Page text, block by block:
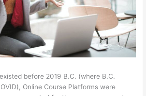
before 2019 B.C. (where B.C.
Online Course Platforms were
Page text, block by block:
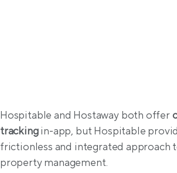
Operations
Hospitable and Hostaway both offer
tracking in-app, but Hospitable
frictionless and integrated approach
property management.
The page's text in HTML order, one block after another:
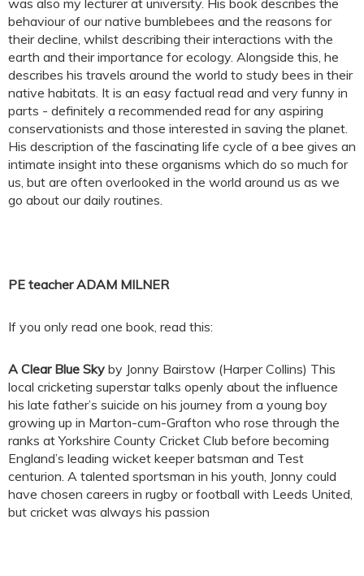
★ ★ ★ ★ ★ ★ ★
● What you have to do
Please copy every entry exactly, without the pictures.

● Written answer
Page text, block by block:
before 2019 B.C. (where B.C.
Online Course Platforms were
Page text, block by block:
Operations
Hospitable and Hostaway both offer
tracking in-app, but Hospitable
frictionless and integrated approach
property management.
The page's text in HTML order, one block after another:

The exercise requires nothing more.